You might be tempted to peg Simon Sullivan, a Canadian singer-songwriter and harp player, as a bluesman. And there’s plenty of that to be found here. In the end, though, that would be selling the genre-busting Groovin’ short. Across 10 tracks, six of them originals, Sullivan and his crack band of musical confederates move across a dizzying landscape of sound – from rockabilly, to jump blues, to funk.
He begins with the appropriately titled “Good Morning, Blues,” a groove-focused original with a scorching turn on the harmonica. A winking cover of Willie Dixon’s “Built for Comfort” then reanimates all of the bawdy humor of the original, with happy-go-lucky harp solo to match. The original “Swing and Sway,” however, is the first hint that something more is amiss here, with a feel that’s something like the Kansas City cats of the pre-bop era. As Sullivan settles into a confidential, late-night whisper, pianist Lee Batchelor, bassist Andrew Affleck and drummer John Crown show themselves to be particularly effective — playing with a delicately executed sense of timing. Batchelor’s solo moves effortlessly across a stunningly broad palette, going from the expected rolling 88s to an angular improvisation that’s completely outside the blues idiom.
“Flat Foot Sam,” the old Oscar Wills cut, has a similar sense of jump-blues propulsion, with a performance of the half-spoken lyric about an unlucky sad sack that would have brought a smile to Louis Jordan’s face. Sullivan’s turn on the harp, chuckling and cackling, is perfectly constructed. Later, his own “Pitch a Boogie” reanimates the same era, though this time Sullivan adds a rockabilly tinge and a locomotive harmonica aside. When he invites all of the neighbors in for his house party – mindful, of course, that they must have some gin – it’s hard not to recall the joys of Jordan’s “Ain’t Nobody Here But Us Chickens.” “I Am Groovin,’” the second of two originals Sullivan co-wrote with David Cyrenne, is an update of the classic blues car song — lovingly recalling, to the finest detail, everything that makes one of those old Detroit models so special. Longman’s solo plucks and soars, very much in the tradition of B.B. King. “Take Your Hand Off My Soul” downshifts into a more contemplative vibe, with Longman offering a reverie-filled riff. Sullivan rises to the occasion, growling and snapping like Bobby “Blue” Bland in a quieter song structure that inevitably becomes a feature for the vocalist.
Perhaps best of all is Sullivan’s take on the Hank Thompson classic “He’s Got a Way with Women.” Singing with a sad majesty, Sullivan makes the most of the song’s smart turn of phrase — “and he just got away with mine” — even as Batchelor offers a churchy, just-right solo at the piano. Then there’s “Funky Monkey No. 1,” which finds Sullivan adding a harder edge to the album’s established groove, more in keeping with the 1970s funk of James Brown and the Commodores than with anything ever put out on Chess.

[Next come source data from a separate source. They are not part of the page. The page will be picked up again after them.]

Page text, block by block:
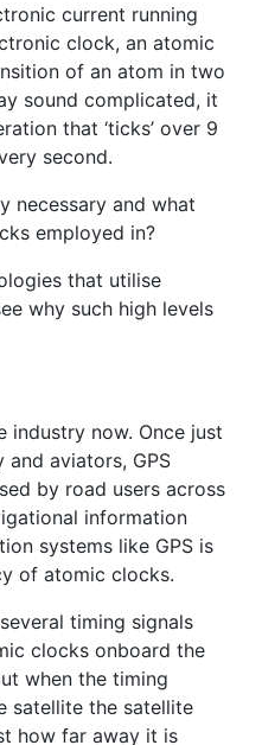
current running
clock, an atomic
of an atom in two
sound complicated, it
that ‘ticks’ over 9
second.
necessary and what
employed in?
that utilise
why such high levels
industry now. Once just
aviators, GPS
by road users across
information
systems like GPS is
of atomic clocks.
timing signals
clocks onboard the
when the timing
satellite the satellite
how far away it is
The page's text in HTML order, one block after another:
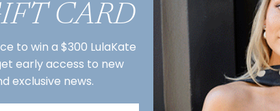
CARD
to win a $300 LulaKate
early access to new
exclusive news.
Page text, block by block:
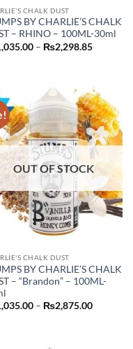
CHALK DUST
BY CHARLIE’S CHALK
– RHINO – 100ML-30ml
– ₨2,298.85Price
OUT OF STOCK
CHALK DUST
BY CHARLIE’S CHALK
– “Brandon” – 100ML-
– ₨2,875.00Price
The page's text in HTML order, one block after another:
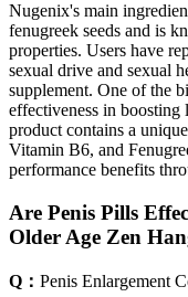
Nugenix's main
fenugreek seeds and is
properties. Users have
sexual drive and sexual
supplement. One of the
effectiveness in
product contains a
Vitamin B6, and
performance benefits
Are Penis Pills
Older Age Zen
Q： Penis Enlargement
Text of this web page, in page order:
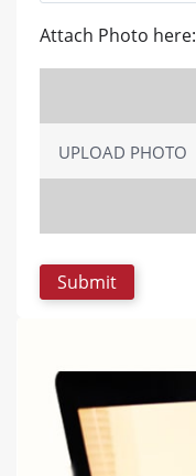
Attach Photo here:
UPLOAD PHOTO
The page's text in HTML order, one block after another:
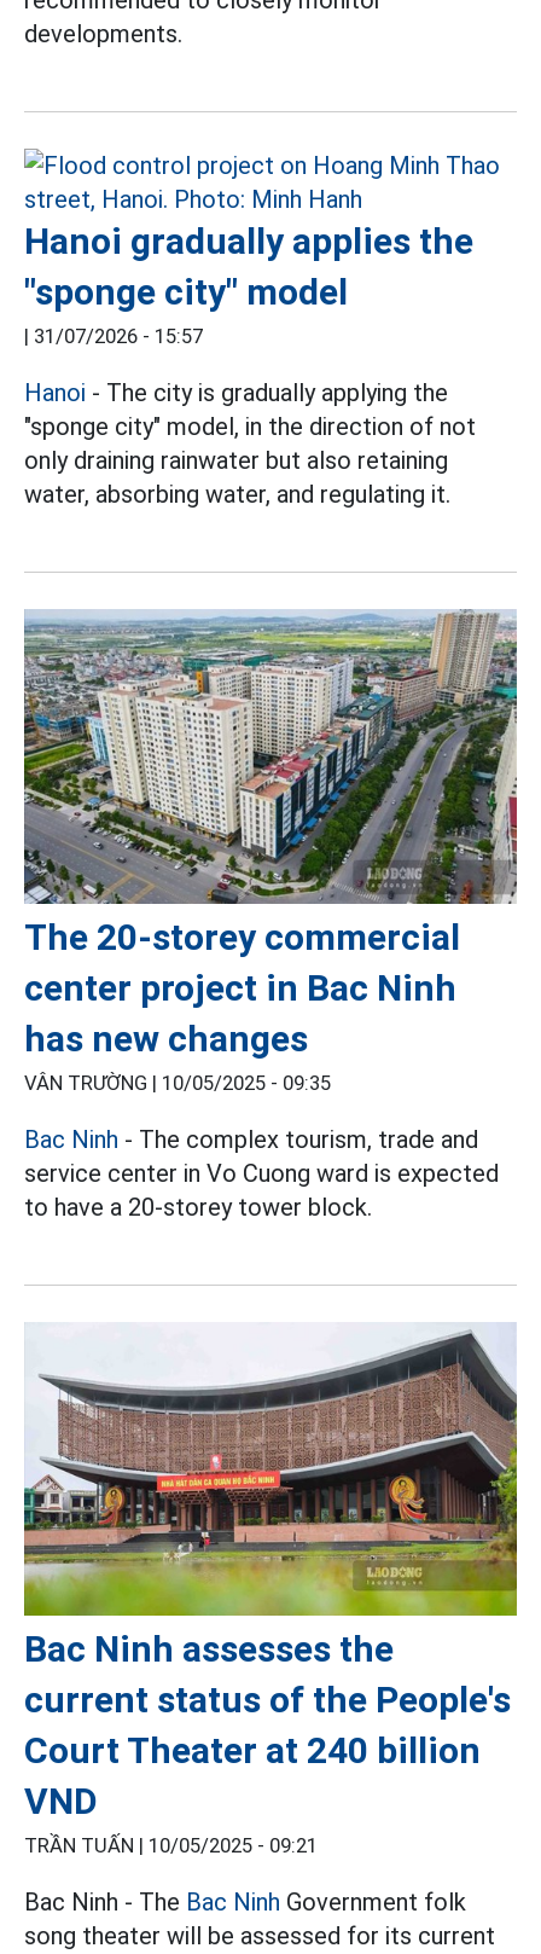
developments.
Hanoi gradually applies the
"sponge city" model
| 31/07/2026 - 15:57
Hanoi - The city is gradually applying the
"sponge city" model, in the direction of not
only draining rainwater but also retaining
water, absorbing water, and regulating it.
The 20-storey commercial
center project in Bac Ninh
has new changes
VÂN TRƯỜNG | 10/05/2025 - 09:35
Bac Ninh - The complex tourism, trade and
service center in Vo Cuong ward is expected
to have a 20-storey tower block.
Bac Ninh assesses the
current status of the People's
Court Theater at 240 billion
VND
TRẦN TUẤN | 10/05/2025 - 09:21
Bac Ninh - The Bac Ninh Government folk
song theater will be assessed for its current
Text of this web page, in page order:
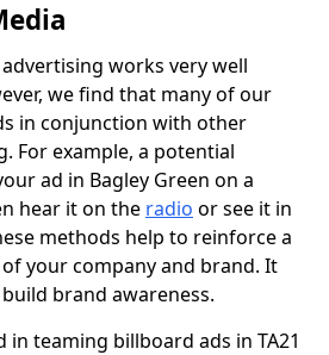
works very well
we find that many of our
in conjunction with other
For example, a potential
ad in Bagley Green on a
hear it on the radio or see it in
methods help to reinforce a
your company and brand. It
brand awareness.
teaming billboard ads in TA21
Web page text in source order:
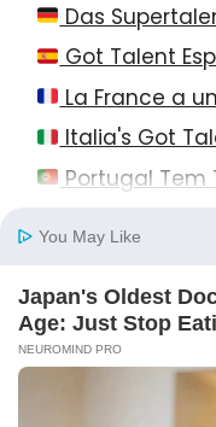
Das
Got Talent
La France a
Italia's Got
Portugal Tem
© 2026
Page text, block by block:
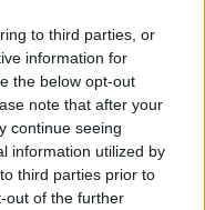
to third parties, or
information for
the below opt-out
note that after your
continue seeing
information utilized by
third parties prior to
out of the further
χώρα αυτή την άνοιξη
φαίνεται…
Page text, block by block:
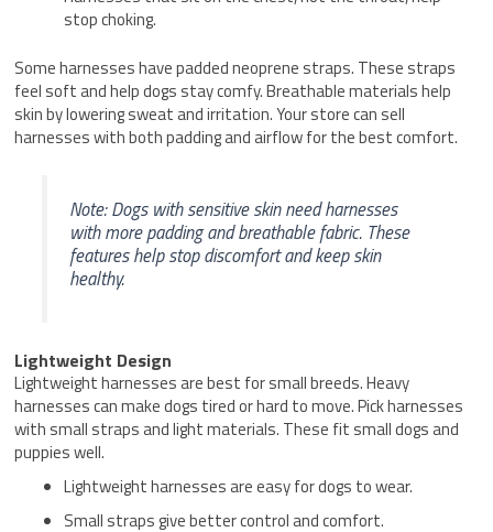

He concludes with a new take on “Orange Blossom Special,” the late-1930s Ervin Thomas Rouse train song which had long been a fiddle feature before Johnny Cash reimagined it for the harmonica in the 1960s. Sullivan hews closer to that later interpretation, even keeping the lyrics. Barry Haggarty offers a bluegrass-infused turn on the acoustic, before Longman steps forward with a searching solo. All the while, Sullivan squeals along on harp, growling and snapping through the vocal — even as the band chugs along in perfect time.
It’s another tour de force, in yet another genre setting, to complete an album that presents as blues but in the end can’t be contained by any one label.